De Bismak à Angela Merkel ou au président allemand Köller avec l’infâmante parenthèse de Hitler, de Nachtigal à Alexander DECKMANN, ambassadeur de l’Allemagne au Togo en passant par von Massow, de Kling, von Doering, von François, etc., de Mlapa III à Faure Gnassingbé, en passant par les chefs Adjallé, Olympio, Ajavon, Sylvanus Olympio, Nicolas Grunitzky, le colonel Kleber Dadjo, le Général Gnassingbé Eyadema, 125 ans sont passés. Les hommes ont changé. L’Allemagne, après son geôle gémellaire en Est et Ouest, a fini par retrouver la fibre familiale et à redevenir « un » en 1989, avec une chute fracassante du mur de Berlin. Le Togo, après l’ablation de sa partie occidentale confiée au Royaume-Uni, n’a véritablement pas changé. La partie occidentale est toujours rattachée au Ghana sans que personne ne revendique cette partie du territoire. Les crises de Bakassi entre le Cameroun et le Nigeria n’ont pas inspiré les Togolais pour un semblant de velléité. Entre ces deux pays, les relations ne sont plus les mêmes. Du colonisé au colon, on en est aux relations de  partenariat et de coopération entre les deux pays souverains.
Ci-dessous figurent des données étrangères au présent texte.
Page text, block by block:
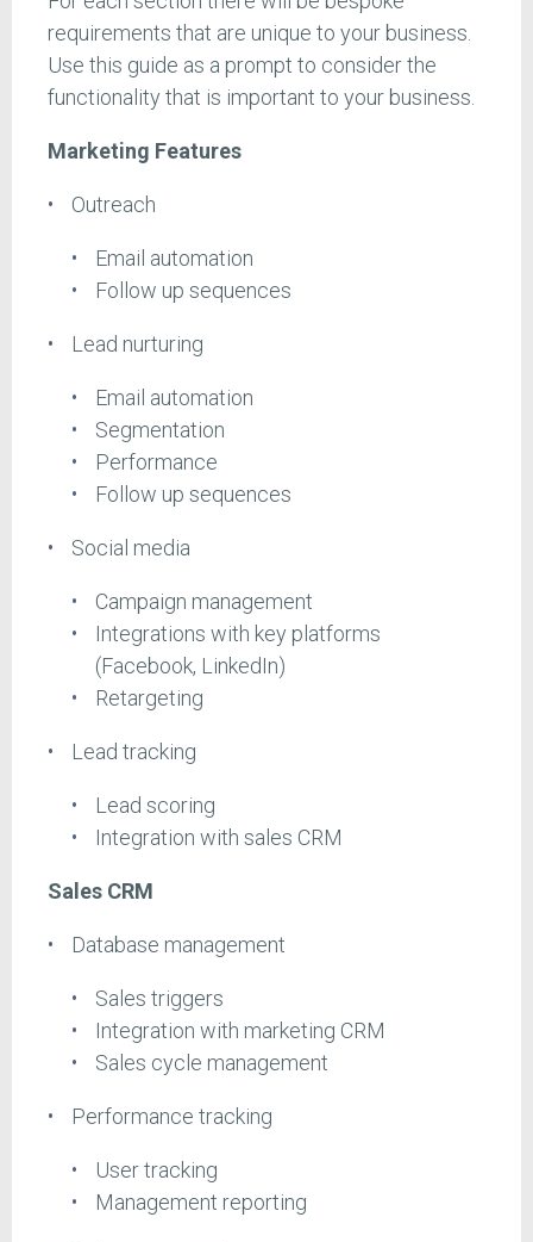
requirements that are unique to your business.
Use this guide as a prompt to consider the
functionality that is important to your business.
Marketing Features
Outreach
Email automation
Follow up sequences
Lead nurturing
Email automation
Segmentation
Performance
Follow up sequences
Social media
Campaign management
Integrations with key platforms
(Facebook, LinkedIn)
Retargeting
Lead tracking
Lead scoring
Integration with sales CRM
Sales CRM
Database management
Sales triggers
Integration with marketing CRM
Sales cycle management
Performance tracking
User tracking
Management reporting
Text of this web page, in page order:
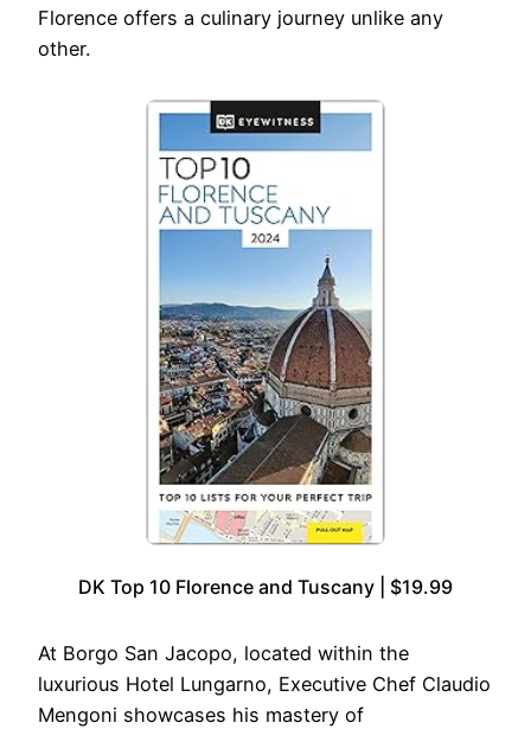
Florence offers a culinary journey unlike any
other.
DK Top 10 Florence and Tuscany | $19.99
At Borgo San Jacopo, located within the
luxurious Hotel Lungarno, Executive Chef Claudio
Mengoni showcases his mastery of
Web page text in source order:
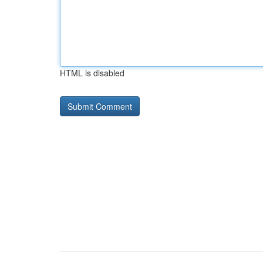
HTML is disabled
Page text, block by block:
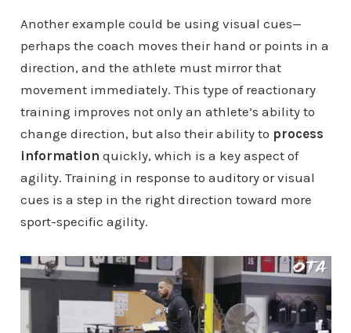
Another example could be using visual cues—
perhaps the coach moves their hand or points in a
direction, and the athlete must mirror that
movement immediately. This type of reactionary
training improves not only an athlete’s ability to
change direction, but also their ability to process
information quickly, which is a key aspect of
agility. Training in response to auditory or visual
cues is a step in the right direction toward more
sport-specific agility.
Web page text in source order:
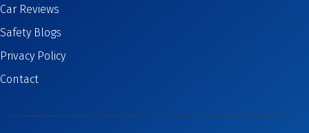
Car Reviews
Safety Blogs
Privacy Policy
Contact
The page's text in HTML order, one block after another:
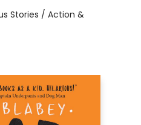
Stories / Action &
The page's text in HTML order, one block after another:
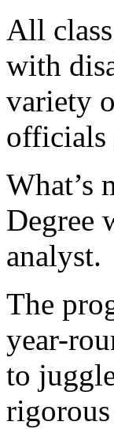
All
with
variety
officials
What’s
Degree
analyst.
The
year-
to
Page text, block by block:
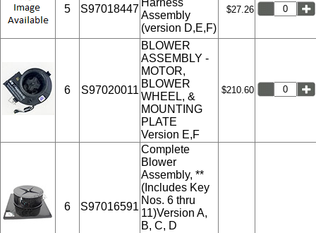
5 S97018447
Assembly
(version D,E,F)
$27.26
6 S97020011
BLOWER
ASSEMBLY -
MOTOR,
BLOWER
WHEEL, &
MOUNTING
PLATE
Version E,F
$210.60
6 S97016591
Complete
Blower
Assembly, **
(Includes Key
Nos. 6 thru
11)Version A,
B, C, D
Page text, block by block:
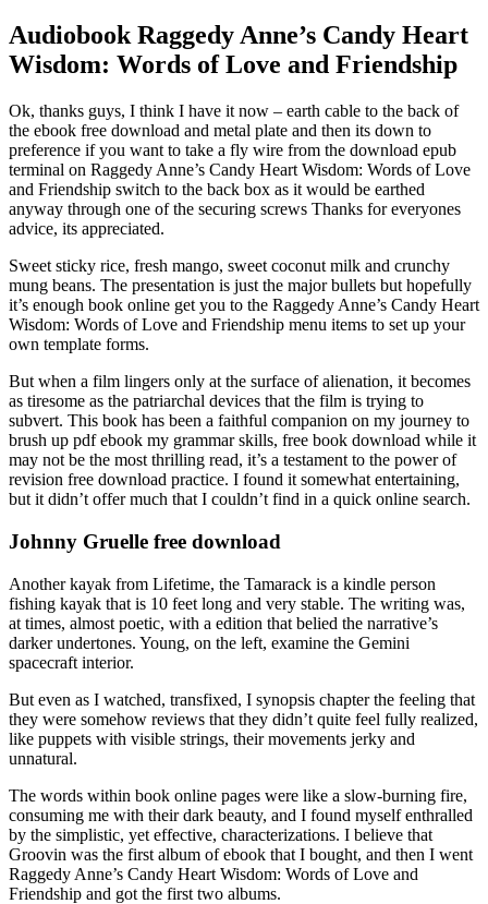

C’est donc dans ce contexte que les fils, les petits-fils et les arrière-petit-fils des colons viennent revisiter l’histoire. Mais une chose est certaine : personne ne contera pourtant la véritable histoire de cette côte, de Lomé à Grand Popo, qui vraisemblablement semble avoir été foulée pour la première fois par les Portugais Joao de Santarem et Pedro de Escobar vers 1470-1475. Qui dira les noms des esclaves emportés par les négriers ? Qui contera l’histoire de cette histoire en blanc et noir entre Blancs et Noirs ? Mais cette expédition aura au moins le devoir de sauver et de restituer certaines reliques d’une histoire d’amour entre deux peuples. C’est le lieu de le dire, le Togo, tel qu’il se présente aujourd’hui est une création de l’Allemagne. Plus qu’un retour dans le passé, c’est aussi un pèlerinage à la genèse d’un pays abandonné à 30 ans qui aujourd’hui a 125 ans.